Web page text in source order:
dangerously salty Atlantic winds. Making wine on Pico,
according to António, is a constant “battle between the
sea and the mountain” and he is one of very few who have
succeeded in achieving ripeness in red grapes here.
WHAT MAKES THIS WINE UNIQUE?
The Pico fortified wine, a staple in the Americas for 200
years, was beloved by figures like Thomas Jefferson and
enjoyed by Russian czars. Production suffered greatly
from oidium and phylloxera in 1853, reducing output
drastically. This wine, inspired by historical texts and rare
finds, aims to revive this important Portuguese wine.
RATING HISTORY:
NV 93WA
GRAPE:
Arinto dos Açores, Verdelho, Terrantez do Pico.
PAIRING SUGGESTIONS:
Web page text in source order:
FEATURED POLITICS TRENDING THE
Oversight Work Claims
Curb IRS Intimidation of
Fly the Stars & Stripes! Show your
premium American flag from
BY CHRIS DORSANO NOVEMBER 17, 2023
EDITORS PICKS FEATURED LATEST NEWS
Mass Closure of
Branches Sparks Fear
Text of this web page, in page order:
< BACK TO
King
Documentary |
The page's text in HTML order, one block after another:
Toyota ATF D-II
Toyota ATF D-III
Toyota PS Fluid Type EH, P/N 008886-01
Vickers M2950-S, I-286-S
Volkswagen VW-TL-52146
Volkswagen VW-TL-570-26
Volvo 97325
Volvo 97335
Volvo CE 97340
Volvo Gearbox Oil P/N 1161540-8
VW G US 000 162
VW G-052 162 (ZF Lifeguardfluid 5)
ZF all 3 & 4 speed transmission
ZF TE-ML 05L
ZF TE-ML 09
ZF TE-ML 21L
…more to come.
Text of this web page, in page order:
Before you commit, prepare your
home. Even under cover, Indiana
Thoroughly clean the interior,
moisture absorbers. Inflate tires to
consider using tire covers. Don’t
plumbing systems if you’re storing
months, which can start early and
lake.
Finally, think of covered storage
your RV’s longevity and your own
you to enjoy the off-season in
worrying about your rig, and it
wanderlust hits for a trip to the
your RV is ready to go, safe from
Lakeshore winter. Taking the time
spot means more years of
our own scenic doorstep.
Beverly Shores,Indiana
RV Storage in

**TASK:**
Transcribe all of the records exactly.

**EXERCISE ANSWER:**
Web page text in source order:
dangerously salty Atlantic winds. Making wine on Pico,
according to António, is a constant “battle between the
sea and the mountain” and he is one of very few who have
succeeded in achieving ripeness in red grapes here.
WHAT MAKES THIS WINE UNIQUE?
The Pico fortified wine, a staple in the Americas for 200
years, was beloved by figures like Thomas Jefferson and
enjoyed by Russian czars. Production suffered greatly
from oidium and phylloxera in 1853, reducing output
drastically. This wine, inspired by historical texts and rare
finds, aims to revive this important Portuguese wine.
RATING HISTORY:
NV 93WA
GRAPE:
Arinto dos Açores, Verdelho, Terrantez do Pico.
PAIRING SUGGESTIONS:
Web page text in source order:
FEATURED POLITICS TRENDING THE
Oversight Work Claims
Curb IRS Intimidation of
Fly the Stars & Stripes! Show your
premium American flag from
BY CHRIS DORSANO NOVEMBER 17, 2023
EDITORS PICKS FEATURED LATEST NEWS
Mass Closure of
Branches Sparks Fear
Text of this web page, in page order:
< BACK TO
King
Documentary |
The page's text in HTML order, one block after another:
Toyota ATF D-II
Toyota ATF D-III
Toyota PS Fluid Type EH, P/N 008886-01
Vickers M2950-S, I-286-S
Volkswagen VW-TL-52146
Volkswagen VW-TL-570-26
Volvo 97325
Volvo 97335
Volvo CE 97340
Volvo Gearbox Oil P/N 1161540-8
VW G US 000 162
VW G-052 162 (ZF Lifeguardfluid 5)
ZF all 3 & 4 speed transmission
ZF TE-ML 05L
ZF TE-ML 09
ZF TE-ML 21L
…more to come.
Text of this web page, in page order:
Before you commit, prepare your
home. Even under cover, Indiana
Thoroughly clean the interior,
moisture absorbers. Inflate tires to
consider using tire covers. Don’t
plumbing systems if you’re storing
months, which can start early and
lake.
Finally, think of covered storage
your RV’s longevity and your own
you to enjoy the off-season in
worrying about your rig, and it
wanderlust hits for a trip to the
your RV is ready to go, safe from
Lakeshore winter. Taking the time
spot means more years of
our own scenic doorstep.
Beverly Shores,Indiana
RV Storage in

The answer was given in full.